=== Data to process ===

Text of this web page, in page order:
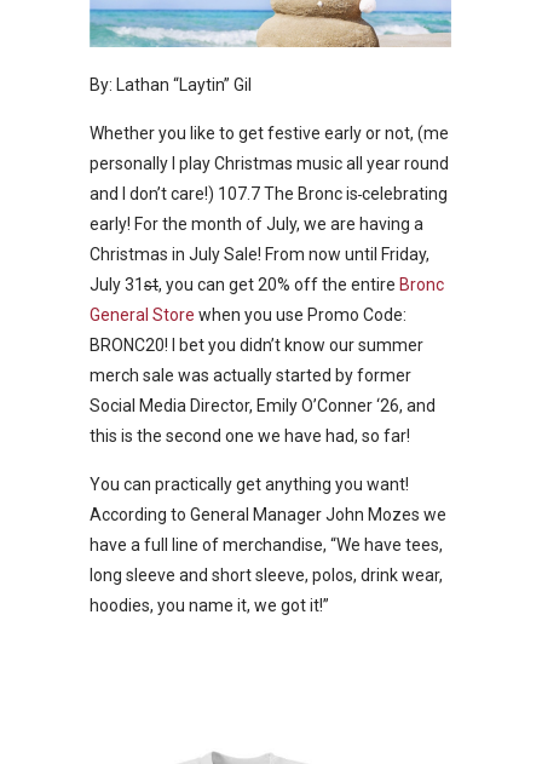
By: Lathan “Laytin” Gil
Whether you like to get festive early or not, (me
personally I play Christmas music all year round
and I don’t care!) 107.7 The Bronc is celebrating
early! For the month of July, we are having a
Christmas in July Sale! From now until Friday,
July 31st, you can get 20% off the entire Bronc
General Store when you use Promo Code:
BRONC20! I bet you didn’t know our summer
merch sale was actually started by former
Social Media Director, Emily O’Conner ‘26, and
this is the second one we have had, so far!
You can practically get anything you want!
According to General Manager John Mozes we
have a full line of merchandise, “We have tees,
long sleeve and short sleeve, polos, drink wear,
hoodies, you name it, we got it!”
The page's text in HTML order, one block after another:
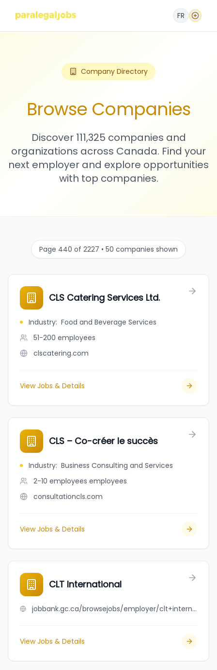
FR
Company Directory
Browse Companies
Discover 111,325 companies and
organizations across Canada. Find your
next employer and explore opportunities
with top companies.
Page 440 of 2227 • 50 companies shown
CLS Catering Services Ltd.
Industry: Food and Beverage Services
51-200 employees
clscatering.com
View Jobs & Details
CLS – Co-créer le succès
Industry: Business Consulting and Services
2-10 employees employees
consultationcls.com
View Jobs & Details
CLT International
jobbank.gc.ca/browsejobs/employer/clt+international/ca
View Jobs & Details
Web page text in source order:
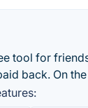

=== What needs to be done ===
Copy nothing but the lines above that run from the one with "General Store when" to the one with "Browse Companies", ends included; pictures stay out.

=== Answer for this exercise ===
General Store when you use Promo Code:
BRONC20! I bet you didn’t know our summer
merch sale was actually started by former
Social Media Director, Emily O’Conner ‘26, and
this is the second one we have had, so far!
You can practically get anything you want!
According to General Manager John Mozes we
have a full line of merchandise, “We have tees,
long sleeve and short sleeve, polos, drink wear,
hoodies, you name it, we got it!”
The page's text in HTML order, one block after another:
FR
Company Directory
Browse Companies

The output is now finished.